Heavy-tailed and dependent models and robust inference in finance and economics
From 09 April to 16 April, professor of Finance and Econometrics (Imperial College Business School) Rustam Ibragimov delivered a mini-course "Heavy-tailed and dependent models and robust inference in finance and economics"
Course description
The occurrence of economic and financial crises and other structural shocks to markets result in large fluctuations, extreme observations, outliers and heterogeneity. As leading examples, one can mention the beginning of the recent financial crisis that was accompanied by the Dow Jones Industrial Average (DJIA) decline by more than 50% over a period of 17 months, the Black Monday of 19 October 1987 when the DJIA experienced the largest one-day percentage drop of more than 22% and the Flash Crash of 6 May 2010 with the biggest one-day point decline of about 1000 points in the DJIA.

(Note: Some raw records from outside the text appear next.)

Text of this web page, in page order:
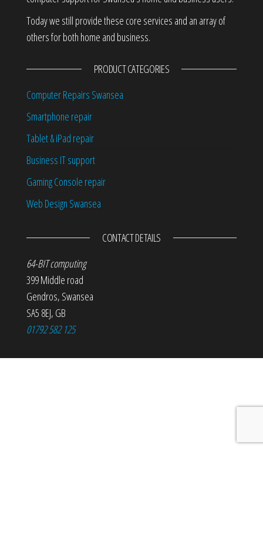
Today we still provide these core services and an array of
others for both home and business.
PRODUCT CATEGORIES
Computer Repairs Swansea
Smartphone repair
Tablet & iPad repair
Business IT support
Gaming Console repair
Web Design Swansea
CONTACT DETAILS
64-BIT computing
399 Middle road
Gendros, Swansea
SA5 8EJ, GB
01792 582 125
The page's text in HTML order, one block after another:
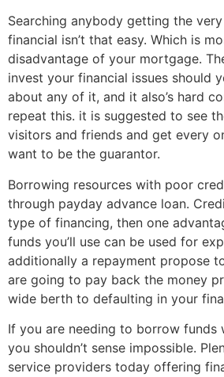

In addition to those stylized facts, financial time series typically exhibit volatility clustering. Large price changes tend to be followed by large price changes, of either sign, a phenomenon that was discovered by Clive Granger and is among the reasons he was awarded a Nobel Prize. In other words, financial time series exhibit non-linear dependence over time: although returns themselves are uncorrelated (that is, returns cannot be predicted using linear functions of the past data), their simple non-linear functions and measures of volatility display significant (auto-)correlation and dependence.

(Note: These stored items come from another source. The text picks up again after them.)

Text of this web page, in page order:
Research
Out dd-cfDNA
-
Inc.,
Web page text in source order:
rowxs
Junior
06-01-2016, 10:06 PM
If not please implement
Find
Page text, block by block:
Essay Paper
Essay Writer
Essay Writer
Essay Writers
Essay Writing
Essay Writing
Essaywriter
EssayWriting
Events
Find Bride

Further, as demonstrated by the quick spread of the 2008 global crisis, modern markets are very interconnected and affected by financial contagion. Importantly, correlation and interdependence between financial and economic markets is time-varying and considerably increases during the periods of high volatility, financial turmoil and crises.
Heterogeneity, auto-corretaion, dependence and heavy tails considerably complicate empirical analysis. Many standard inference procedures, including least squares regressions and autocorrelation analysis, do not apply directly in the presence of either of those aforementioned stylized. For instance, the widely used standard ordinary least squares regression methods cannot be used in the case of data generated by heavy-tailed processes with tail indices smaller than two and infinite variances. In less extreme cases, where estimators of parameters of interest remain valid, it usually becomes considerably more challenging to correctly estimate their standard errors.
Heavy-tailedness and dependence are also of critical importance for the properties and robustness of many models in economics, finance, risk management and insurance. In particular, the presence of heavy tails can either reinforce or reverse the implications of a number of important models in these fields. For example, this is the case for the analysis of diversification in Value at Risk (VaR) models: while diversification is preferable for moderately heavy-tailed risks with tail indices greater than one and finite first moments, it becomes suboptimal in the case of extremely heavy-tailed risks with tail indices smaller than one and infinite means. Similar conclusions on (non-)robustness hold for a number of other models in economics and finance, including those of optimal bundling by the multiproduct monopolist, firm growth theory, time series driven by heavy-tailed innovations.
The course will discuss modern approaches to modeling and the analysis of implications of heavy-tailedness, heterogeneity, dependence and contagion in economics and finance. It will also discuss modern approaches to inference on these properties of economic and financial markets, including the degree of heavy-tailedness, probability of crises and dependence structures dealt with. We will further focus on new approaches to robust inference on parameters of economic and financial models (e.g., predictive regressions for financial returns or foreign exchange rates), that are applicable under a wide range of heterogeneity, heavy-tailedness, autocorrelation and dependence properties exhibited by many key economic and financial time series in different economies, including Russia.